INFORMATION SHOWN:
--
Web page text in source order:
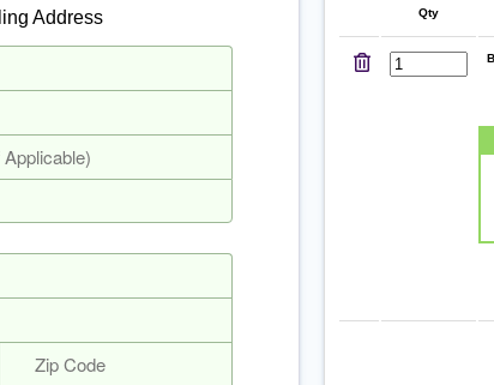
Qty
Address
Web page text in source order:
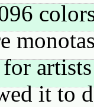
--
EXERCISE GOAL:
From the material above, print everything exactly except the pictures.

TASK SOLUTION:
Web page text in source order:
Qty
Address
Web page text in source order:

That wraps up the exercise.